Data items:
◇ ◇ ◇ ◇

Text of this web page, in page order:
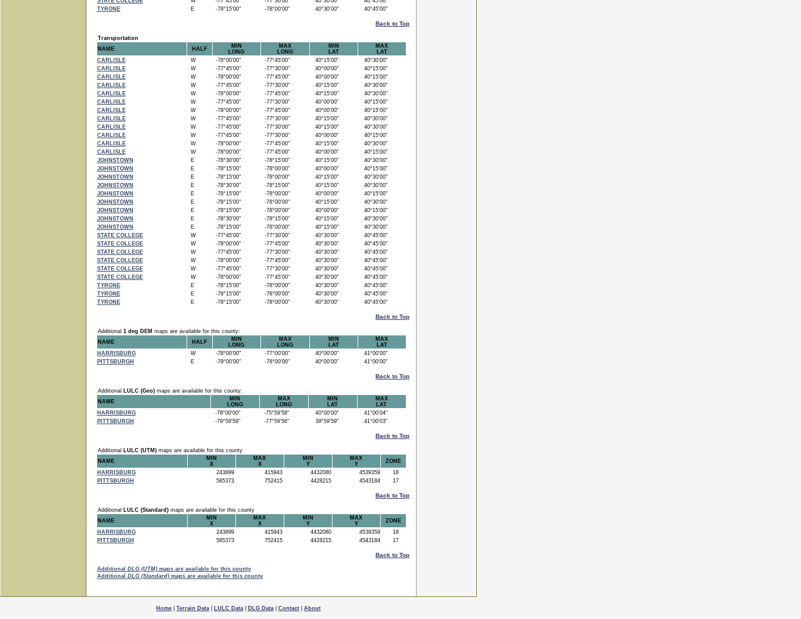
TYRONE
E -78°15'00" -78°00'00" 40°30'00" 40°45'00"
Back to Top
Transportation
NAME
HALF
MIN
LONG
MAX
LONG
MIN
LAT
MAX
LAT
CARLISLE
W -78°00'00" -77°45'00" 40°15'00"
40°30'00"
CARLISLE
W -77°45'00" -77°30'00" 40°00'00"
40°15'00"
CARLISLE
W -78°00'00" -77°45'00" 40°00'00"
40°15'00"
CARLISLE
W -77°45'00" -77°30'00" 40°15'00"
40°30'00"
CARLISLE
W -78°00'00" -77°45'00" 40°15'00"
40°30'00"
CARLISLE
W -77°45'00" -77°30'00" 40°00'00"
40°15'00"
CARLISLE
W -78°00'00" -77°45'00" 40°00'00"
40°15'00"
CARLISLE
W -77°45'00" -77°30'00" 40°15'00"
40°30'00"
CARLISLE
W -77°45'00" -77°30'00" 40°15'00"
40°30'00"
CARLISLE
W -77°45'00" -77°30'00" 40°00'00"
40°15'00"
CARLISLE
W -78°00'00" -77°45'00" 40°15'00"
40°30'00"
CARLISLE
W -78°00'00" -77°45'00" 40°00'00"
40°15'00"
JOHNSTOWN
E -78°30'00" -78°15'00" 40°15'00"
40°30'00"
JOHNSTOWN
E -78°15'00" -78°00'00" 40°00'00"
40°15'00"
JOHNSTOWN
E -78°15'00" -78°00'00" 40°15'00"
40°30'00"
JOHNSTOWN
E -78°30'00" -78°15'00" 40°15'00"
40°30'00"
JOHNSTOWN
E -78°15'00" -78°00'00" 40°00'00"
40°15'00"
JOHNSTOWN
E -78°15'00" -78°00'00" 40°15'00"
40°30'00"
JOHNSTOWN
E -78°15'00" -78°00'00" 40°00'00"
40°15'00"
JOHNSTOWN
E -78°30'00" -78°15'00" 40°15'00"
40°30'00"
JOHNSTOWN
E -78°15'00" -78°00'00" 40°15'00"
40°30'00"
STATE COLLEGE
W -77°45'00" -77°30'00" 40°30'00"
40°45'00"
STATE COLLEGE
W -78°00'00" -77°45'00" 40°30'00"
40°45'00"
STATE COLLEGE
W -77°45'00" -77°30'00" 40°30'00"
40°45'00"
STATE COLLEGE
W -78°00'00" -77°45'00" 40°30'00"
40°45'00"
STATE COLLEGE
W -77°45'00" -77°30'00" 40°30'00"
40°45'00"
STATE COLLEGE
W -78°00'00" -77°45'00" 40°30'00"
40°45'00"
TYRONE
E -78°15'00" -78°00'00" 40°30'00"
40°45'00"
TYRONE
E -78°15'00" -78°00'00" 40°30'00"
40°45'00"
TYRONE
E -78°15'00" -78°00'00" 40°30'00" 40°45'00"
Back to Top
Additional 1 deg DEM maps are available for this county:
NAME
HALF
MIN
LONG
MAX
LONG
MIN
LAT
MAX
LAT
HARRISBURG
W -78°00'00" -77°00'00" 40°00'00"
41°00'00"
PITTSBURGH
E -79°00'00" -78°00'00" 40°00'00" 41°00'00"
Back to Top
Additional LULC (Geo)maps are available for this county:
NAME
MIN
LONG
MAX
LONG
MIN
LAT
MAX
LAT
HARRISBURG
-78°00'00" -75°59'58" 40°00'00"
41°00'04"
PITTSBURGH
-79°59'59" -77°59'56" 39°59'59" 41°00'03"
Back to Top
Additional LULC (UTM)maps are available for this county
NAME
MIN
X
MAX
X
MIN
Y
MAX
Y
ZONE
HARRISBURG
243899 415943 4432080 4539359
18
PITTSBURGH
585373 752415 4428215 4543184 17
Back to Top
Additional LULC (Standard)maps are available for this county
NAME
MIN
X
MAX
X
MIN
Y
MAX
Y
ZONE
HARRISBURG
243899 415943 4432080 4539359
18
PITTSBURGH
585373 752415 4428215 4543184 17
Back to Top
Additional DLG (UTM)maps are available for this county
Additional DLG (Standard)maps are available for this county
Home Terrain Data LULC Data DLG Data Contact About
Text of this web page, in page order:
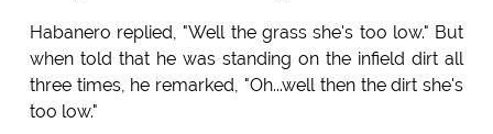
Habanero replied, "Well the grass she's too low." But
when told that he was standing on the infield dirt all
three times, he remarked, "Oh...well then the dirt she's
too low."
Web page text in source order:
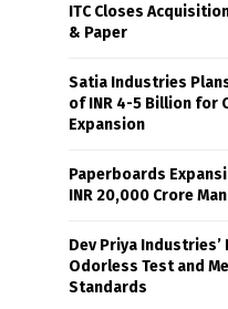
ITC Closes
& Paper
Satia Industries
of INR 4-5 Billion for
Expansion
Paperboards
INR 20,000 Crore
Dev Priya Industries’
Odorless Test and
Standards
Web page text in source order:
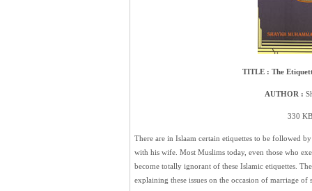
TITLE : The
AUTHOR :
330
There are in Islaam certain etiquettes to be followed
with his wife. Most Muslims today, even those who
become totally ignorant of these Islamic etiquettes.
explaining these issues on the occasion of marriage of
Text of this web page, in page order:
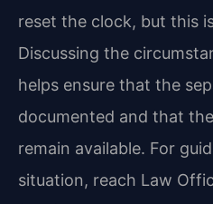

◇ ◇ ◇ ◇

ACTIVITY.
Pictures aside, restate all of the entries exactly.

RESPONSE AREA.
Text of this web page, in page order:
TYRONE
E -78°15'00" -78°00'00" 40°30'00" 40°45'00"
Back to Top
Transportation
NAME
HALF
MIN
LONG
MAX
LONG
MIN
LAT
MAX
LAT
CARLISLE
W -78°00'00" -77°45'00" 40°15'00"
40°30'00"
CARLISLE
W -77°45'00" -77°30'00" 40°00'00"
40°15'00"
CARLISLE
W -78°00'00" -77°45'00" 40°00'00"
40°15'00"
CARLISLE
W -77°45'00" -77°30'00" 40°15'00"
40°30'00"
CARLISLE
W -78°00'00" -77°45'00" 40°15'00"
40°30'00"
CARLISLE
W -77°45'00" -77°30'00" 40°00'00"
40°15'00"
CARLISLE
W -78°00'00" -77°45'00" 40°00'00"
40°15'00"
CARLISLE
W -77°45'00" -77°30'00" 40°15'00"
40°30'00"
CARLISLE
W -77°45'00" -77°30'00" 40°15'00"
40°30'00"
CARLISLE
W -77°45'00" -77°30'00" 40°00'00"
40°15'00"
CARLISLE
W -78°00'00" -77°45'00" 40°15'00"
40°30'00"
CARLISLE
W -78°00'00" -77°45'00" 40°00'00"
40°15'00"
JOHNSTOWN
E -78°30'00" -78°15'00" 40°15'00"
40°30'00"
JOHNSTOWN
E -78°15'00" -78°00'00" 40°00'00"
40°15'00"
JOHNSTOWN
E -78°15'00" -78°00'00" 40°15'00"
40°30'00"
JOHNSTOWN
E -78°30'00" -78°15'00" 40°15'00"
40°30'00"
JOHNSTOWN
E -78°15'00" -78°00'00" 40°00'00"
40°15'00"
JOHNSTOWN
E -78°15'00" -78°00'00" 40°15'00"
40°30'00"
JOHNSTOWN
E -78°15'00" -78°00'00" 40°00'00"
40°15'00"
JOHNSTOWN
E -78°30'00" -78°15'00" 40°15'00"
40°30'00"
JOHNSTOWN
E -78°15'00" -78°00'00" 40°15'00"
40°30'00"
STATE COLLEGE
W -77°45'00" -77°30'00" 40°30'00"
40°45'00"
STATE COLLEGE
W -78°00'00" -77°45'00" 40°30'00"
40°45'00"
STATE COLLEGE
W -77°45'00" -77°30'00" 40°30'00"
40°45'00"
STATE COLLEGE
W -78°00'00" -77°45'00" 40°30'00"
40°45'00"
STATE COLLEGE
W -77°45'00" -77°30'00" 40°30'00"
40°45'00"
STATE COLLEGE
W -78°00'00" -77°45'00" 40°30'00"
40°45'00"
TYRONE
E -78°15'00" -78°00'00" 40°30'00"
40°45'00"
TYRONE
E -78°15'00" -78°00'00" 40°30'00"
40°45'00"
TYRONE
E -78°15'00" -78°00'00" 40°30'00" 40°45'00"
Back to Top
Additional 1 deg DEM maps are available for this county:
NAME
HALF
MIN
LONG
MAX
LONG
MIN
LAT
MAX
LAT
HARRISBURG
W -78°00'00" -77°00'00" 40°00'00"
41°00'00"
PITTSBURGH
E -79°00'00" -78°00'00" 40°00'00" 41°00'00"
Back to Top
Additional LULC (Geo)maps are available for this county:
NAME
MIN
LONG
MAX
LONG
MIN
LAT
MAX
LAT
HARRISBURG
-78°00'00" -75°59'58" 40°00'00"
41°00'04"
PITTSBURGH
-79°59'59" -77°59'56" 39°59'59" 41°00'03"
Back to Top
Additional LULC (UTM)maps are available for this county
NAME
MIN
X
MAX
X
MIN
Y
MAX
Y
ZONE
HARRISBURG
243899 415943 4432080 4539359
18
PITTSBURGH
585373 752415 4428215 4543184 17
Back to Top
Additional LULC (Standard)maps are available for this county
NAME
MIN
X
MAX
X
MIN
Y
MAX
Y
ZONE
HARRISBURG
243899 415943 4432080 4539359
18
PITTSBURGH
585373 752415 4428215 4543184 17
Back to Top
Additional DLG (UTM)maps are available for this county
Additional DLG (Standard)maps are available for this county
Home Terrain Data LULC Data DLG Data Contact About
Text of this web page, in page order:
Habanero replied, "Well the grass she's too low." But
when told that he was standing on the infield dirt all
three times, he remarked, "Oh...well then the dirt she's
too low."
Web page text in source order:
ITC Closes
& Paper
Satia Industries
of INR 4-5 Billion for
Expansion
Paperboards
INR 20,000 Crore
Dev Priya Industries’
Odorless Test and
Standards
Web page text in source order:
TITLE : The
AUTHOR :
330
There are in Islaam certain etiquettes to be followed
with his wife. Most Muslims today, even those who
become totally ignorant of these Islamic etiquettes.
explaining these issues on the occasion of marriage of
Text of this web page, in page order:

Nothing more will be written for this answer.